◆ PROBLEM REQUIREMENTS: Repeat the entries. Each one must match exactly.
• • • •
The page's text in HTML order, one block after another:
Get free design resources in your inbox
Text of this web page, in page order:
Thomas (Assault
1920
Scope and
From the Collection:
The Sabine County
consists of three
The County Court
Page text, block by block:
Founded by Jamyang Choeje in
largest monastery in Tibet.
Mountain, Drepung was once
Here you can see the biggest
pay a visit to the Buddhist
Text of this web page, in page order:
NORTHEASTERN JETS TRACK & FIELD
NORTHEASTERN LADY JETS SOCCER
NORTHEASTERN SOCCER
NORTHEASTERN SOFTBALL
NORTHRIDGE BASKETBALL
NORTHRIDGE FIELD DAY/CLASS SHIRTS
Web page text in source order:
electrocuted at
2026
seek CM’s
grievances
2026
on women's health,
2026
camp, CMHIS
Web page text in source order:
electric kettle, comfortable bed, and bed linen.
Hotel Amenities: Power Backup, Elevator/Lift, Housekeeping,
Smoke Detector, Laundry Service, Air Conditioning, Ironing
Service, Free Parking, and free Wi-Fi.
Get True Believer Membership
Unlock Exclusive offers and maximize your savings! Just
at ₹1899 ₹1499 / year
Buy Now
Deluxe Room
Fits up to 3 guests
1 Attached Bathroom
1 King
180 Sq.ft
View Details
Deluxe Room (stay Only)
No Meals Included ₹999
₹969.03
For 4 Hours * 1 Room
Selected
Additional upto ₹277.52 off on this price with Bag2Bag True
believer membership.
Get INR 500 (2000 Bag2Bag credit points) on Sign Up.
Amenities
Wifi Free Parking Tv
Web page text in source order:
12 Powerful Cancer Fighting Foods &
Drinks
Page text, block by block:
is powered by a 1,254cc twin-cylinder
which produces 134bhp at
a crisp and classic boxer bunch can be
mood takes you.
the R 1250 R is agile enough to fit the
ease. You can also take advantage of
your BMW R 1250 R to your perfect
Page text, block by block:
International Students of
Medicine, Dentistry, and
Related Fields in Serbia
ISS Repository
• • • •
◆ OUTPUT FOR THIS EXERCISE:
The page's text in HTML order, one block after another:
Get free design resources in your inbox
Text of this web page, in page order:
Thomas (Assault
1920
Scope and
From the Collection:
The Sabine County
consists of three
The County Court
Page text, block by block:
Founded by Jamyang Choeje in
largest monastery in Tibet.
Mountain, Drepung was once
Here you can see the biggest
pay a visit to the Buddhist
Text of this web page, in page order:
NORTHEASTERN JETS TRACK & FIELD
NORTHEASTERN LADY JETS SOCCER
NORTHEASTERN SOCCER
NORTHEASTERN SOFTBALL
NORTHRIDGE BASKETBALL
NORTHRIDGE FIELD DAY/CLASS SHIRTS
Web page text in source order:
electrocuted at
2026
seek CM’s
grievances
2026
on women's health,
2026
camp, CMHIS
Web page text in source order:
electric kettle, comfortable bed, and bed linen.
Hotel Amenities: Power Backup, Elevator/Lift, Housekeeping,
Smoke Detector, Laundry Service, Air Conditioning, Ironing
Service, Free Parking, and free Wi-Fi.
Get True Believer Membership
Unlock Exclusive offers and maximize your savings! Just
at ₹1899 ₹1499 / year
Buy Now
Deluxe Room
Fits up to 3 guests
1 Attached Bathroom
1 King
180 Sq.ft
View Details
Deluxe Room (stay Only)
No Meals Included ₹999
₹969.03
For 4 Hours * 1 Room
Selected
Additional upto ₹277.52 off on this price with Bag2Bag True
believer membership.
Get INR 500 (2000 Bag2Bag credit points) on Sign Up.
Amenities
Wifi Free Parking Tv
Web page text in source order:
12 Powerful Cancer Fighting Foods &
Drinks
Page text, block by block:
is powered by a 1,254cc twin-cylinder
which produces 134bhp at
a crisp and classic boxer bunch can be
mood takes you.
the R 1250 R is agile enough to fit the
ease. You can also take advantage of
your BMW R 1250 R to your perfect
Page text, block by block:
International Students of
Medicine, Dentistry, and
Related Fields in Serbia
ISS Repository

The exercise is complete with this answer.